The Case for Wireline Home Networks
– In the Digital Homes of the Future
By Charles Hall
We’re a firm believer that every home that’s over about 1,500 square feet in size or that has solid walls needs both a wireline and a Wi-Fi network. A technology such as NVoy that helps devices find the best path for content and data is a boon to the consumer whose networks are increasingly bogged down by multiple streams of videos and will soon carry multiple streams of UHD entertainment and educational videos plus data from the Internet-of-Things and personal health care devices.
It’s not sufficient these days just to have faster broadband — I pay for 50 Mbps and actually get about 30 Mbps on average. Most home’s internal network cannot match the higher broadband speeds that are now available. When you have fast broadband and slow networking in the home, it’s like pouring something through a funnel.
My home may be an anomaly, but one of the best things that ever happened was when the first installer I hired showed up with a roll of Ethernet cable and a box of Ethernet connectors. A single Wi-Fi router, even one with the latest 11ac chips, will not provide the bandwidth needed in every room and on the patio. In the beginning, I did all the connections in my house but after a few years that become too complicated.
The installer I hired immediately started installing Ethernet cable to connect every main room in the house to the router that connects to the broadband service’s modem. The rule of thumb is to put an Ethernet outlet next to every coaxial outlet where a TV can be plugged-in.
Wi-Fi is of course mandatory for wireless devices like smartphones and tablets, but Wi-Fi would be overwhelmed by my five TVs — three of which need a permanent network connection and by an Apple TV, Roku, Chromecast, TiVo, Blu-ray player and an LG Upgrader net-top box. That’s not counting Logitech’s Google TV, which I once mistakenly purchased but it is not currently connected.
There are also three Onkyo surround sound systems, one for the new UHD TV, one in the master bedroom and one for the whole home sound system that’s connected to a pair of speakers in three rooms and the patio. The newest one, a UHD/4K compatible unit, needs a permanent Internet connection to access Internet radio stations and do software upgrades.

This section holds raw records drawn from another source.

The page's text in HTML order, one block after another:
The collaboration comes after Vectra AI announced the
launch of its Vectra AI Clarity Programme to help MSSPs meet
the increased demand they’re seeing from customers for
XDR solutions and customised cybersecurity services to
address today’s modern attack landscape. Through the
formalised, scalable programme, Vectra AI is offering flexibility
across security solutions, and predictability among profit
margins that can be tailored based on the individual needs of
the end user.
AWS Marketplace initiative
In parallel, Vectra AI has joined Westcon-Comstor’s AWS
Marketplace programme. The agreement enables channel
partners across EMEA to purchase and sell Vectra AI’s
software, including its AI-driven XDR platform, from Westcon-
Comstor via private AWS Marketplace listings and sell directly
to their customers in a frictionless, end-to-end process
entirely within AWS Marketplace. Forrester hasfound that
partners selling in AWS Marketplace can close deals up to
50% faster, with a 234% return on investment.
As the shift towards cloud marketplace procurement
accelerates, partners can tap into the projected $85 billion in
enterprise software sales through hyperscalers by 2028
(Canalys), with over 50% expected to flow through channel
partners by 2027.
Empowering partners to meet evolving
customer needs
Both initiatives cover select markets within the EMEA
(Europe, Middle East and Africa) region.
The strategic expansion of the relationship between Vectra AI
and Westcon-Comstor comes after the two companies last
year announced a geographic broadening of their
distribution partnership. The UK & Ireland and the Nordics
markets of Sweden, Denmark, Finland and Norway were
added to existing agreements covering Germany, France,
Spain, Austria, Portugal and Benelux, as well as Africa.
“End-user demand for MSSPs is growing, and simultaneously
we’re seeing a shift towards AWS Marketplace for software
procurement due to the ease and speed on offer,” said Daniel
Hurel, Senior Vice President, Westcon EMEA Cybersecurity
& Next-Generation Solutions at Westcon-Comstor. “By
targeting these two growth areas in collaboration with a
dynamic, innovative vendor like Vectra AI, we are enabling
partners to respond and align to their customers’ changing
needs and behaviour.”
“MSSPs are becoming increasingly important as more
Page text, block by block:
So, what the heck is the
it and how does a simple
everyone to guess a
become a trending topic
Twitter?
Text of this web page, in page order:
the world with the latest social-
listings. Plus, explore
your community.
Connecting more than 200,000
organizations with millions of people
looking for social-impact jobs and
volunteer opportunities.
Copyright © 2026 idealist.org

The growth of my networked devices over the years has prompted me to buy, over time, switches for the router/modem, the bedroom and the living room. Had I known then what I know now I would have put a 16 port Ethernet switch by the router/modem instead of an 8-port model and 8 port switches instead of 4-port switches in the living room and master bedroom. Like money, you can never have too many Ethernet ports and too much bandwidth.
Ethernet wireline was installed because MoCA and HomePlug were not then available at retail and G.hn was only a glint in an engineer’s brain. I have not tried the souped-up Wi-Fi that uses chips from Celeno and Quantenna because they are not available at retail.

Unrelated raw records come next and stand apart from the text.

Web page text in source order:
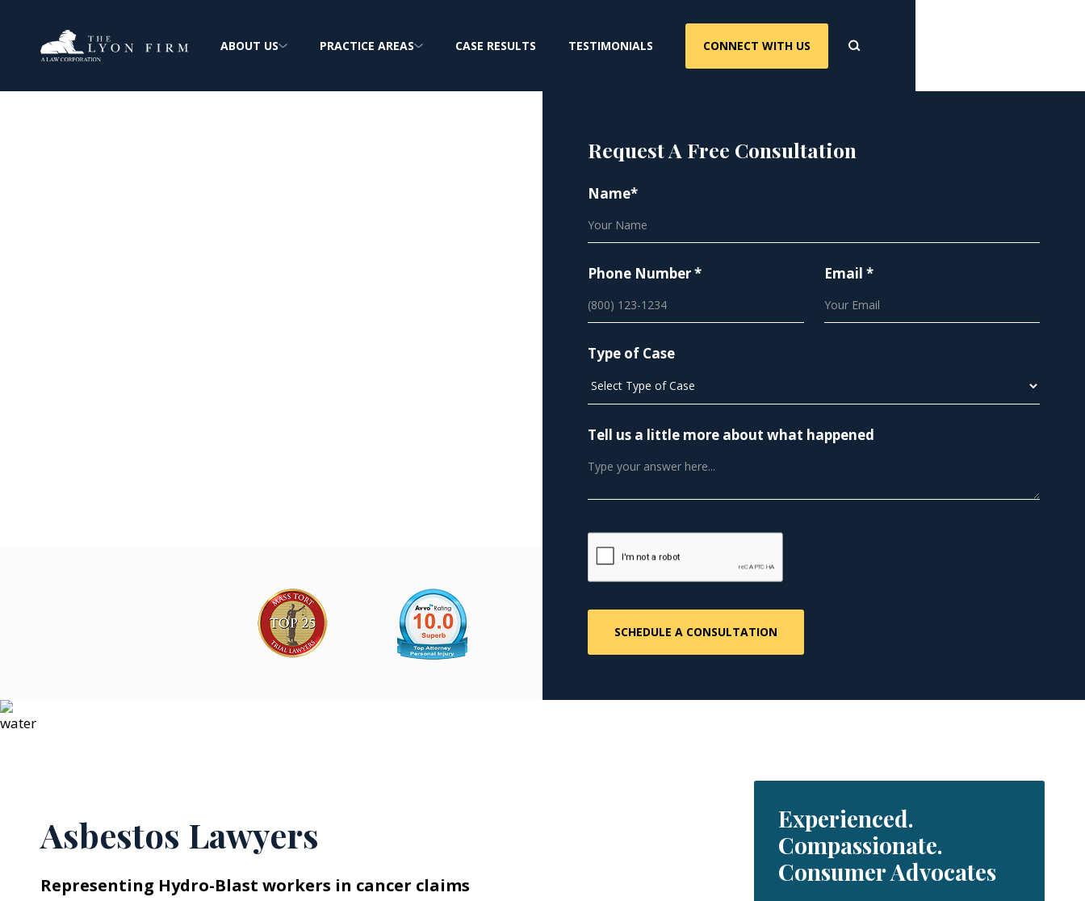
ABOUT US PRACTICE AREAS CASE RESULTS TESTIMONIALS CONNECT WITH US
Request A Free Consultation
Name*
Phone Number * Email *
Type of Case
Tell us a little more about what happened
Asbestos Lawyers
Representing Hydro-Blast workers in cancer claims
Experienced.
Compassionate.
Consumer Advocates

A coax network connects all my TV sets and TiVo, so technically speaking, my house has three networks: Ethernet, coax and Wi-Fi. It’s 2014, after all, and the world of entertainment has gone Internet — soon to be followed by education, health care, the Internet-of-Things plus personal monitoring and home surveillance.
It’s true that because of my work at The Online Reporter, my home is a bit of an oddity but only by being a bit ahead of where most homes will be in a few years. I’ll bet that by the end of the decade most middle-class homes and above will be more like mine than not. I know that when I show off my network and devices to guests, most say that is exactly what they want. And most installers that come to connect a new device, such as the recently purchased UHD set, look relieved to find it’s easily connected to a wireline Ethernet network. In fact, many installers say that most of the problems they have when installing comes from having only Wi-Fi available, even if is the new 11ac version of Wi-Fi, which I also have. In fact, because of the layout and construction of my home, three Wi-Fi routers were needed, one of which has the 11ac version of Wi-Fi.

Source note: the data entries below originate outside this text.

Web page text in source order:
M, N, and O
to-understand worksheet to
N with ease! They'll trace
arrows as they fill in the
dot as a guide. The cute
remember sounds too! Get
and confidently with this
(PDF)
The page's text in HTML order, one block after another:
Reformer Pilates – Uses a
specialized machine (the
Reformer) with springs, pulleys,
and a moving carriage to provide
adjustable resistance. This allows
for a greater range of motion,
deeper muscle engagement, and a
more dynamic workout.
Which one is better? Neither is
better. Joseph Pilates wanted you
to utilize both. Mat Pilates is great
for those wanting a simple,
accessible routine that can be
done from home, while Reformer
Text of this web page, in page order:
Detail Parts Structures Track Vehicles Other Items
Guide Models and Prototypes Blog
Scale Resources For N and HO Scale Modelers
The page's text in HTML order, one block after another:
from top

A wireline network also means never having to say you’re sorry on a tech support phone call. The first thing most tech support people ask when you call about a problem is whether you’re using Wi-Fi.
You can’t beat wireline for home networking and as the home’s backbone for Wi-Fi.
Wireline Networking Is as Good as Advertised
By Charles Hall
More readers emailed than usual about last week’s article “The Case for Wireline Home Networks.” From repeated personal experiences, I can say that equipment installers and tech support people love to hear the words, “There’s a wired connection there for that that’s connected to the broadband modem.” I have zero bandwidth problems, except occasionally to the house — even though I’m paying for 50 Mbps — but never in the house. I know because of ASSIA’s Cloudcheck iPad app, which measures both broadband and home networking speeds. Once you have a UHD TV, the first thing you do when you sit down to watch some entertaining TV is to look for UHD shows. The wireline network means always having the bandwidth to stream multiple UHD videos.